We are not a unique place, there are hundreds of small cities strung across America, but when you begin to list OUR challenges, the reason this place and our people peaks curiosity and interest of readers starts to make sense. The check list would start with superfund site, stained water, tribes, tornado, floods, buyouts, resilience, Route 66, and hey, what about those spoonbills?


All types of journalists have flocked here over the last few decades and while they are here they discover the Coleman Theater, experience a hometown football game, go to the Ku-Ku, find the Dobson Museum and genuinely get captured by us and the kindness they find here.
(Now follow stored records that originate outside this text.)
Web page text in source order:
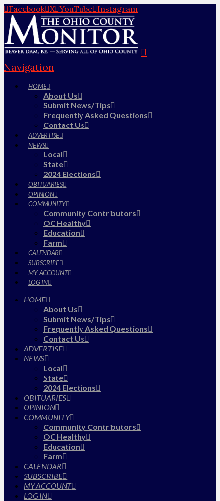
Facebook X YouTube Instagram
Navigation
HOME
About Us
Submit News/Tips
Frequently Asked Questions
Contact Us
ADVERTISE
NEWS
Local
State
2024 Elections
OBITUARIES
OPINION
COMMUNITY
Community Contributors
OC Healthy
Education
Farm
CALENDAR
SUBSCRIBE
MY ACCOUNT
LOG IN
HOME
About Us
Submit News/Tips
Frequently Asked Questions
Contact Us
ADVERTISE
NEWS
Local
State
2024 Elections
OBITUARIES
OPINION
COMMUNITY
Community Contributors
OC Healthy
Education
Farm
CALENDAR
SUBSCRIBE
MY ACCOUNT
LOG IN
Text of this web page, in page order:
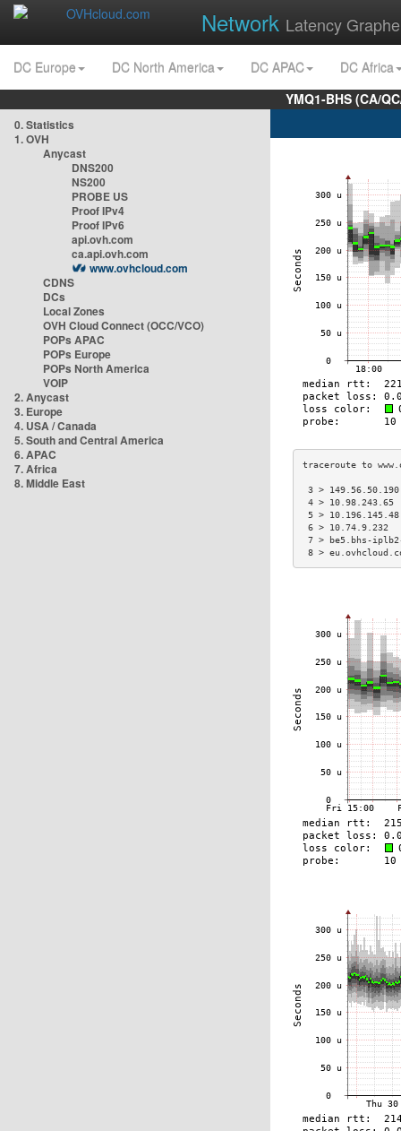
Network Latency
DC Europe DC North America DC APAC
DC Africa
YMQ1-BHS (CA/
0. Statistics
1. OVH
Anycast
DNS200
NS200
PROBE US
Proof IPv4
Proof IPv6
api.ovh.com
ca.api.ovh.com
www.ovhcloud.com
CDNS
DCs
Local Zones
OVH Cloud Connect (OCC/VCO)
POPs APAC
POPs Europe
POPs North America
VOIP
2. Anycast
3. Europe
4. USA / Canada
5. South and Central America
6. APAC
7. Africa
8. Middle East
3 >
4 >
5 >
6 >
7 > be5.bhs-
8 >
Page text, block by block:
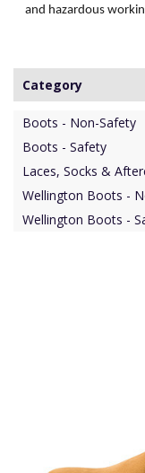
and hazardous
Category
Boots - Non-Safety
Boots - Safety
Laces, Socks &
Wellington Boots -
Wellington Boots -
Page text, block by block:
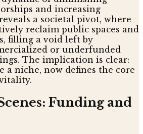
and increasing
a societal pivot, where
reclaim public spaces and
filling a void left by
or underfunded
The implication is clear:
a niche, now defines the core
Funding and
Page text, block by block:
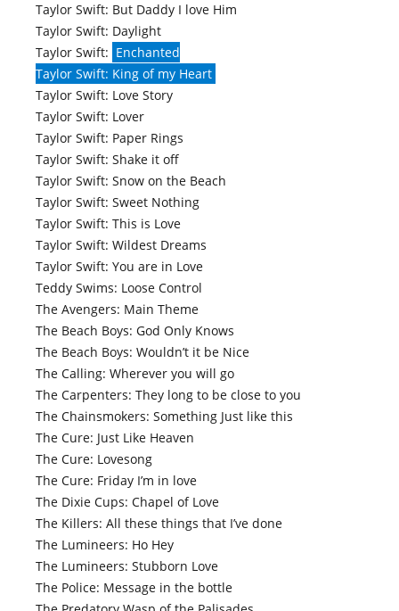
Taylor Swift: But Daddy I love Him
Taylor Swift: Daylight
Taylor Swift: Enchanted
Taylor Swift: King of my Heart
Taylor Swift: Love Story
Taylor Swift: Lover
Taylor Swift: Paper Rings
Taylor Swift: Shake it off
Taylor Swift: Snow on the Beach
Taylor Swift: Sweet Nothing
Taylor Swift: This is Love
Taylor Swift: Wildest Dreams
Taylor Swift: You are in Love
Teddy Swims: Loose Control
The Avengers: Main Theme
The Beach Boys: God Only Knows
The Beach Boys: Wouldn’t it be Nice
The Calling: Wherever you will go
The Carpenters: They long to be close to you
The Chainsmokers: Something Just like this
The Cure: Just Like Heaven
The Cure: Lovesong
The Cure: Friday I’m in love
The Dixie Cups: Chapel of Love
The Killers: All these things that I’ve done
The Lumineers: Ho Hey
The Lumineers: Stubborn Love
The Police: Message in the bottle
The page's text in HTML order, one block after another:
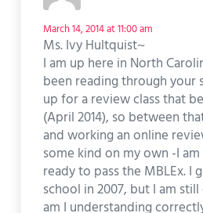
March 14, 2014 at 11:00 am
Ms. Ivy Hultquist~
I am up here in North
been reading through your
up for a review class that
(April 2014), so between
and working an online
some kind on my own -I
ready to pass the MBLEx. I
school in 2007, but I am
am I understanding
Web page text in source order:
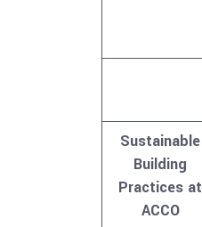
Sustainable
Building
Practices at
ACCO
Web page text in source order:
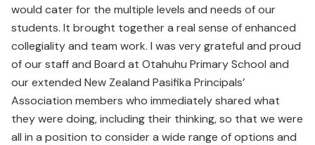
would cater for the multiple levels and needs of our
students. It brought together a real sense of enhanced
collegiality and team work. I was very grateful and proud
of our staff and Board at Otahuhu Primary School and
our extended New Zealand Pasifika Principals’
Association members who immediately shared what
they were doing, including their thinking, so that we were
all in a position to consider a wide range of options and
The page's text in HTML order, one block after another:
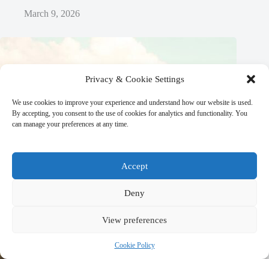
Privacy & Cookie Settings
We use cookies to improve your experience and understand how our website is used.
By accepting, you consent to the use of cookies for analytics and functionality. You
can manage your preferences at any time.
Accept
Deny
View preferences
Cookie Policy
March 9, 2026
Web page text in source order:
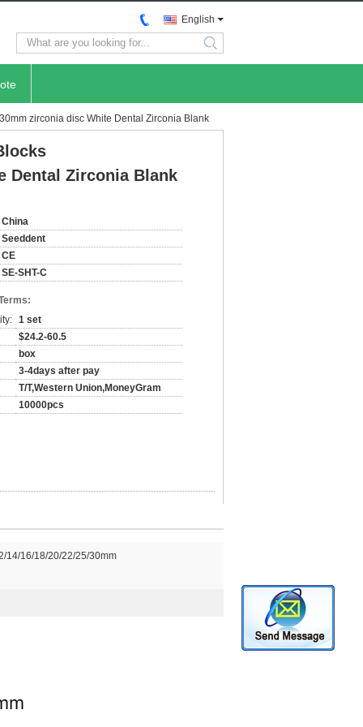
English
search
zirconia disc White Dental Zirconia Blank
Dental Zirconia Blank
China
Seeddent
CE
SE-SHT-C
1 set
$24.2-60.5
box
3-4days after pay
T/T,Western Union,MoneyGram
10000pcs
14/16/18/20/22/25/30mm
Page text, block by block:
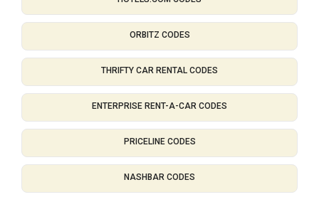
ORBITZ CODES
THRIFTY CAR RENTAL CODES
ENTERPRISE RENT-A-CAR CODES
PRICELINE CODES
NASHBAR CODES
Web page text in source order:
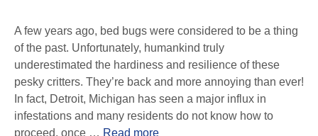
A few years ago, bed bugs were considered to be a thing
of the past. Unfortunately, humankind truly
underestimated the hardiness and resilience of these
pesky critters. They’re back and more annoying than ever!
In fact, Detroit, Michigan has seen a major influx in
infestations and many residents do not know how to
proceed, once … Read more
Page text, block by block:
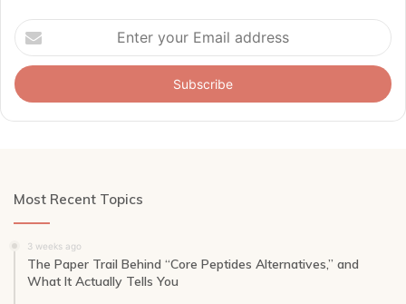
Enter
your
Email
address
Most Recent Topics
3 weeks ago
The Paper Trail Behind “Core Peptides Alternatives,” and
What It Actually Tells You
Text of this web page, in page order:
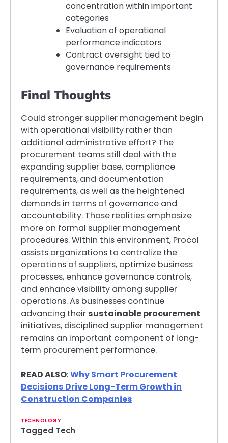
concentration within important
categories
Evaluation of operational
performance indicators
Contract oversight tied to
governance requirements
Final Thoughts
Could stronger supplier management begin
with operational visibility rather than
additional administrative effort? The
procurement teams still deal with the
expanding supplier base, compliance
requirements, and documentation
requirements, as well as the heightened
demands in terms of governance and
accountability. Those realities emphasize
more on formal supplier management
procedures. Within this environment, Procol
assists organizations to centralize the
operations of suppliers, optimize business
processes, enhance governance controls,
and enhance visibility among supplier
operations. As businesses continue
advancing their sustainable procurement
initiatives, disciplined supplier management
remains an important component of long-
term procurement performance.
READ ALSO:Why Smart Procurement
Decisions Drive Long-Term Growth in
Construction Companies
TECHNOLOGY
Tagged Tech
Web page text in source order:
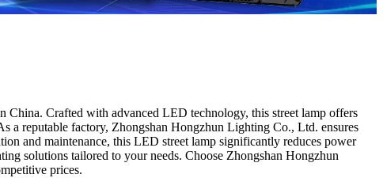
Crafted with advanced LED technology, this street lamp offers
a reputable factory, Zhongshan Hongzhun Lighting Co., Ltd. ensures
and maintenance, this LED street lamp significantly reduces power
solutions tailored to your needs. Choose Zhongshan Hongzhun
prices.
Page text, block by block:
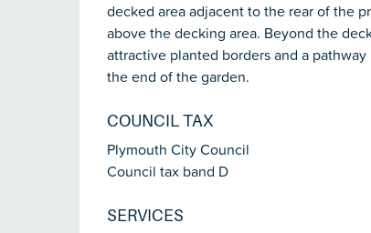
decked area adjacent to the rear of the
above the decking area. Beyond the
attractive planted borders and a
the end of the garden.
COUNCIL TAX
Plymouth City Council
Council tax band D
SERVICES
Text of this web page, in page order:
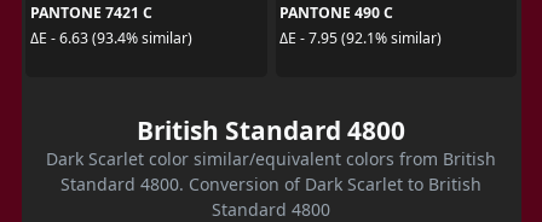
PANTONE 7421 C
ΔE - 6.63 (93.4% similar)
PANTONE 490 C
ΔE - 7.95 (92.1% similar)
British Standard 4800
Dark Scarlet color similar/equivalent colors from British
Standard 4800. Conversion of Dark Scarlet to British
Standard 4800
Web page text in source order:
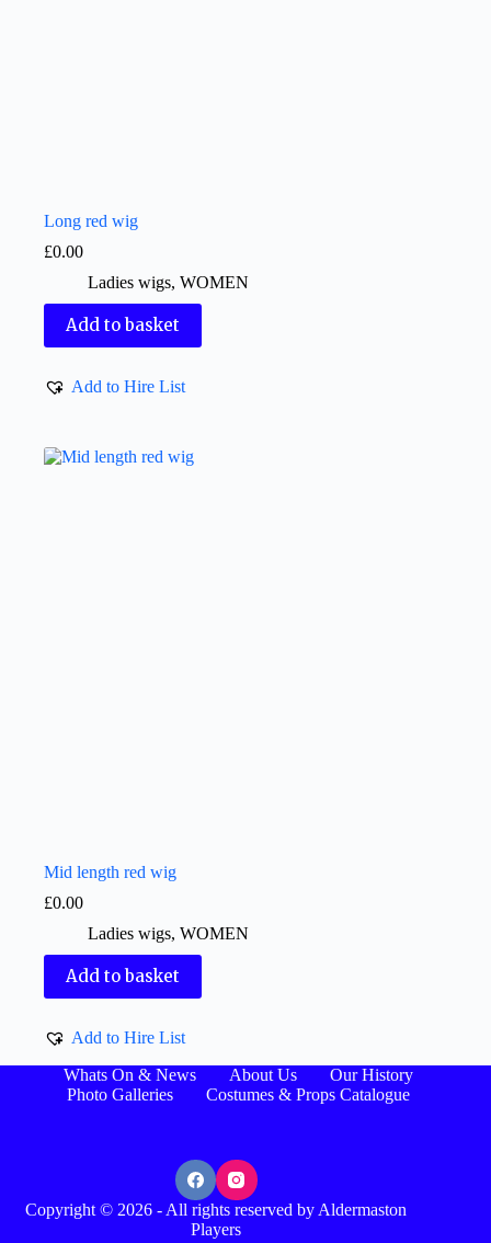
Long red wig
£0.00
Ladies wigs, WOMEN
Add to basket
Add to Hire List
Mid length red wig
£0.00
Ladies wigs, WOMEN
Add to basket
Add to Hire List
Whats On & News About Us
Our History
Photo Galleries
Costumes & Props Catalogue
Copyright © 2026 - All rights reserved by Aldermaston
Players
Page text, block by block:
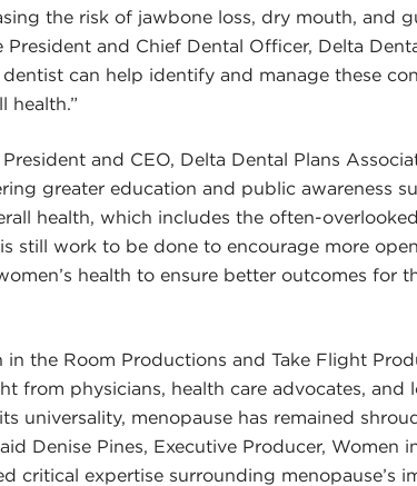
the risk of jawbone loss, dry mouth, and
President and Chief Dental Officer, Delta
can help identify and manage these
health.”
and CEO, Delta Dental Plans
greater education and public awareness
health, which includes the often-
still work to be done to encourage more
health to ensure better outcomes for
in the Room Productions and Take Flight
from physicians, health care advocates, and
universality, menopause has remained
Denise Pines, Executive Producer, Women
critical expertise surrounding menopause’s
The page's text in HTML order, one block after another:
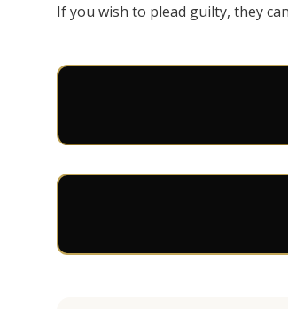
If you wish to plead guilty, they
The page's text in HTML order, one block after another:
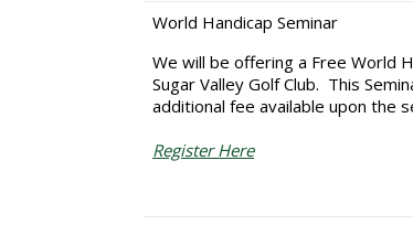
World Handicap Seminar
We will be offering a Free World
Sugar Valley Golf Club. This
additional fee available upon the
Register Here
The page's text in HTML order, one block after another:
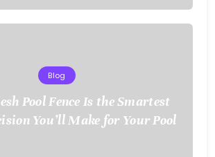
Blog
Pool Fence Is the Smartest
You’ll Make for Your Pool
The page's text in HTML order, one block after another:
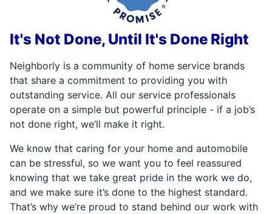
It's Not Done, Until It's Done Right
Neighborly is a community of home service brands
that share a commitment to providing you with
outstanding service. All our service professionals
operate on a simple but powerful principle - if a job’s
not done right, we’ll make it right.
We know that caring for your home and automobile
can be stressful, so we want you to feel reassured
knowing that we take great pride in the work we do,
and we make sure it’s done to the highest standard.
That’s why we’re proud to stand behind our work with
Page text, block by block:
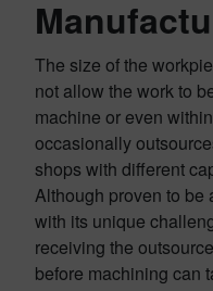
The size of the
not allow the work to
machine or even
occasionally
shops with different
Although proven to be
with its unique
receiving the
before machining can
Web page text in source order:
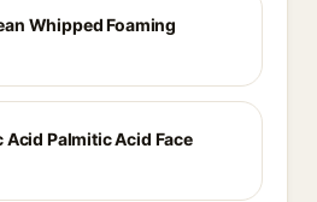
Whipped Foaming
Palmitic Acid Face
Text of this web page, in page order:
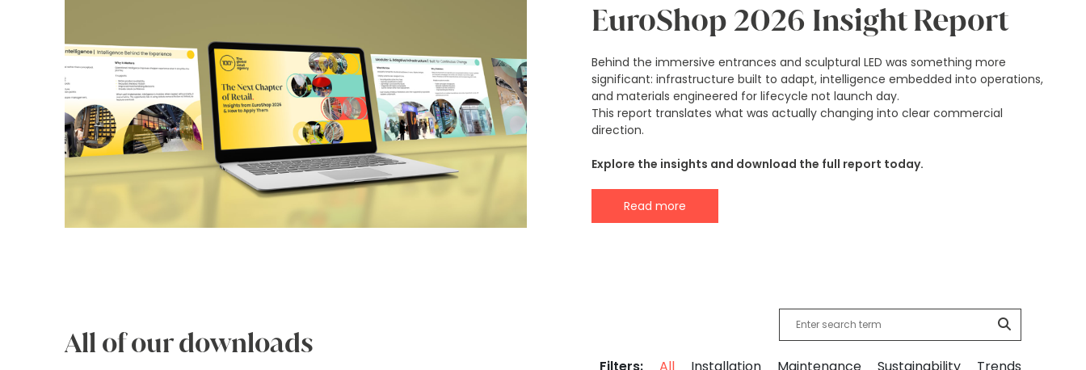
EuroShop 2026 Insight Report
Behind the immersive entrances and sculptural LED was something more
significant: infrastructure built to adapt, intelligence embedded into operations,
and materials engineered for lifecycle not launch day.
This report translates what was actually changing into clear commercial
direction.
Explore the insights and download the full report today.
Read more
All of our downloads
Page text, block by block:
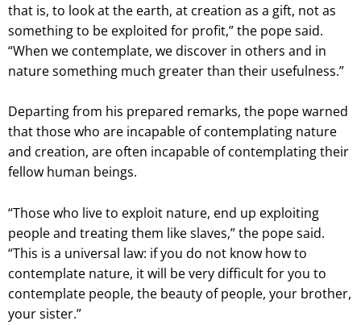
that is, to look at the earth, at creation as a gift, not as
something to be exploited for profit,” the pope said.
“When we contemplate, we discover in others and in
nature something much greater than their usefulness.”
Departing from his prepared remarks, the pope warned
that those who are incapable of contemplating nature
and creation, are often incapable of contemplating their
fellow human beings.
“Those who live to exploit nature, end up exploiting
people and treating them like slaves,” the pope said.
“This is a universal law: if you do not know how to
contemplate nature, it will be very difficult for you to
contemplate people, the beauty of people, your brother,
your sister.”
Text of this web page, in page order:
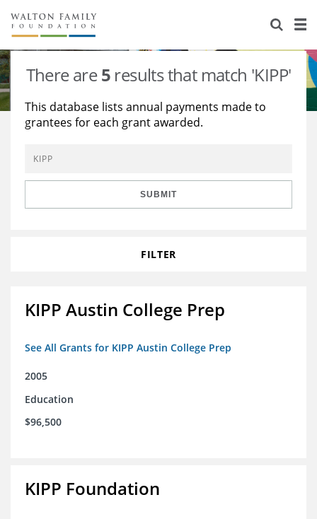
About Us
Staff
Reports & Financials
Contact Us
Stories
Education
Environment
Learning
Knowledge Center
Grants
There are5 results that match 'KIPP'
This database lists annual payments made to
grantees for each grant awarded.
SUBMIT
FILTER
KIPP Austin College Prep
See All Grants for KIPP Austin College Prep
2005
Education
$96,500
KIPP Foundation
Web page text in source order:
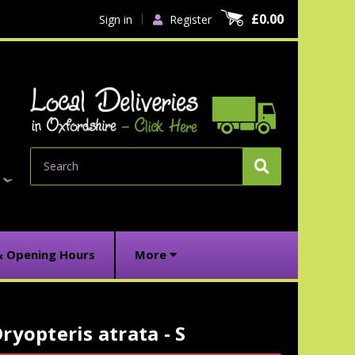
Sign in Register £0.00
Opening Hours More
atrata - S
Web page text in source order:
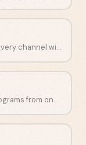
Measure marketing impact across every channel with unbiased attribution.
Run affiliate, creator, and referral programs from one place.
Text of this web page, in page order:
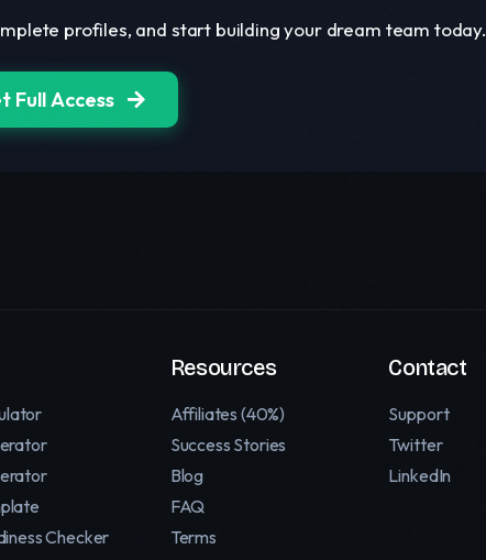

But because of the distractions, often we are not asked, but how do you feel about this? Is it right or just to have Tar Creek run through this place and not be the joyous and safe playground for the grand kids to go to in the heat of the summer? Or do you worry when it rains that this might be the "big one?" Or more direly, are any of your health conditions linked to the toxic exposures that may linger here?


I see you at Red Cedar Recycling Center, briefly as we deposit our sorted wastes. It can come up in a simple conversation because as an environmental activist, recycling is sort of, get it? "sort" of the gateway to activism.


Get ready, the journalists are coming. Listen also this summer for the knocks on the door. Answer the calls, or the emails and the surveys. Have a turn. Get your story ready. Your story. Your turn is coming. What have you experienced? How have you felt, what will you share? What I have learned by writing these stories, humbly, that they are being read and hopefully instilling in you the understanding you, are part of the story.


You are the change you expect to happen. It begins with you and speaking up and out when you are asked to tell your story. As my son says, "Everybody gets a turn."